EL TRABAJO MÁS TRISTE DEL MUNDO


                 Tendría unos sesenta años cuando lo encontraron, tardaron más de un mes y si no fuera por el insoportable olor que se dejaba notar al pasar por su pequeño apartamento de apenas 35 metros cuadrados quizá hubieran tardado más. Siempre fue un hombre tranquilo, nunca causaba problemas, siempre sonreía y saludaba cortésmente a todos sus vecinos. Solía llevar siempre un par de bolsas de supermercado llenas con alimentos básicos, unas cajas de leche, un cartón de huevos. Un observador casual no se daría cuenta pero si se fijaba bien comprobaría que una espalda encorvada y castigada por la edad y la artrosis apenas notaba el peso de las mismas, rebotaban incluso si por accidente chocaban con algún barrote.

            Solía irse a la cama muy temprano, siempre cuando el sol se ponía “para respetar el orden natural de las cosas” decía. Llevaba cuatro meses sin suministro eléctrico.



            Por las mañanas se levantaba un poco antes del amanecer, le encantaba el frescor matutino, el añil del cielo cuando el astro rey rompe la noche y los últimos camiones de reparto dejan todo preparado para el estreno del nuevo día, aprovechaba para mojarse un poco la cara en la fuente de la plaza del mercado, el frío le recordaba que aún quedaba algo de vida en ese enjuto cuerpo suyo, le gustaba mirar al suelo. A veces encontraba monedas sueltas, hasta de 50 yenes si se fijaba bien, pero eran las de menos. Cuando reunía las suficientes corría hasta la oficina de correos más cercana y compraba algunos sellos, y esa tarde, justo después de almorzar, o bueno, después de la hora de almorzar arrancaba una hoja de su viejo cuaderno amarillento y garabateaba algunas frases que dedicaba con todo su cariño a su amada hija, le decía que le gustaría volver a verla y que esperaba que el niño estuviera bien, que no dejara que se portase mal y llevase siempre las tareas echas. También le decía que no se preocupara por el que iba tirando. Se despidió diciendo que le diera un beso muy grande a su madre y que aún la quería como el primer día, luego besaba la carta y la introducía en el buzón rojo de la esquina.

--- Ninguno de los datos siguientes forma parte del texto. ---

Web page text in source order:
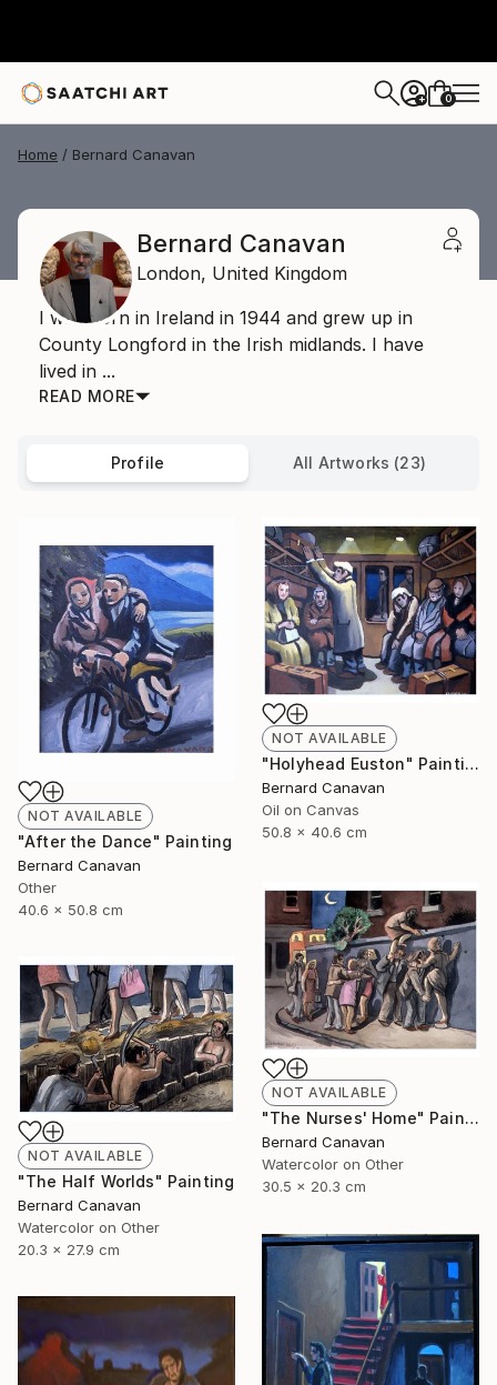
+ 0
Home Bernard Canavan
Bernard Canavan
London, United Kingdom
I was born in Ireland in 1944 and grew up in
County Longford in the Irish midlands. I have
lived in ...
READ MORE
Profile All Artworks (23)
NOT AVAILABLE
"After the Dance" Painting
Bernard Canavan
Other
40.6 x 50.8 cm
NOT AVAILABLE
"Holyhead Euston" Painting
Bernard Canavan
Oil on Canvas
50.8 x 40.6 cm
NOT AVAILABLE
"The Nurses' Home" Painting
Bernard Canavan
Watercolor on Other
30.5 x 20.3 cm
NOT AVAILABLE
"The Half Worlds" Painting
Bernard Canavan
Watercolor on Other
20.3 x 27.9 cm
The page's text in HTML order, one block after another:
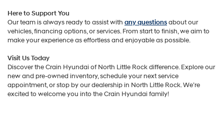
Here to Support You
Our team is always ready to assist with any questionsabout our
vehicles, financing options, or services. From start to finish, we aim to
make your experience as effortless and enjoyable as possible.
Visit Us Today
Discover the Crain Hyundai of North Little Rock difference. Explore our
new and pre-owned inventory, schedule your next service
appointment, or stop by our dealership in North Little Rock. We’re
excited to welcome you into the Crain Hyundai family!
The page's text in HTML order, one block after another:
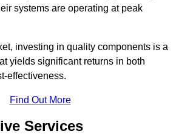
systems are operating at peak
investing in quality components is a
yields significant returns in both
effectiveness.
Find Out More
Services
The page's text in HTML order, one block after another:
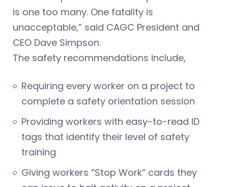
is one too many. One fatality is
unacceptable,” said CAGC President and
CEO Dave Simpson.
The safety recommendations include,
Requiring every worker on a project to
complete a safety orientation session
Providing workers with easy-to-read ID
tags that identify their level of safety
training
Giving workers “Stop Work” cards they
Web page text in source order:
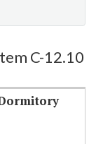
C-12.10
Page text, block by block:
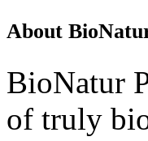
About
BioNatur
of truly
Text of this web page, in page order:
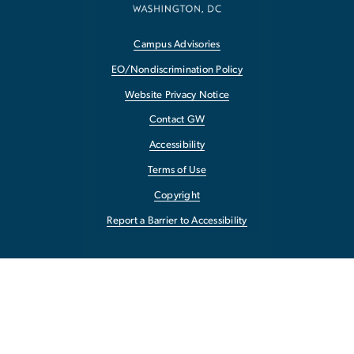
Campus Advisories
EO/Nondiscrimination Policy
Website Privacy Notice
Contact GW
Accessibility
Terms of Use
Copyright
Report a Barrier to Accessibility
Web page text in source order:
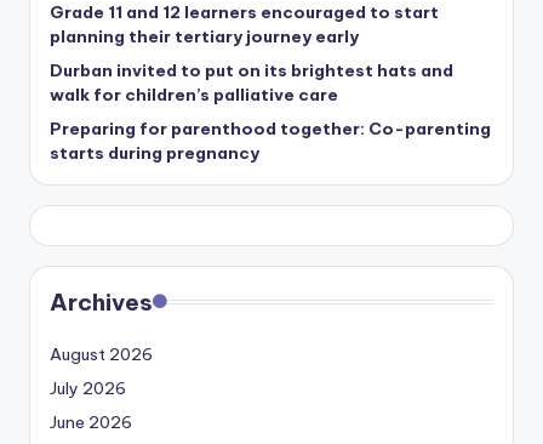
Grade 11 and 12 learners encouraged to start
planning their tertiary journey early
Durban invited to put on its brightest hats and
walk for children’s palliative care
Preparing for parenthood together: Co-parenting
starts during pregnancy
Archives
August 2026
July 2026
June 2026

            Cada tres días recogía el correo, la correspondencia llegaba puntual, con un sello grande que decía “devolver al remitente”. El pobre hombre suspiraba y pensaba que tal vez el cartero era nuevo y esas calles nuevas con sus condominios a lo occidental les hacían el trabajo mucho más complicado. Antes las cosas eran más sencillas, casi todos se conocían y con un poco de empeño terminabas dando con la persona a la que buscabas. La próxima vez será musito, seguro que la siguiente llegará.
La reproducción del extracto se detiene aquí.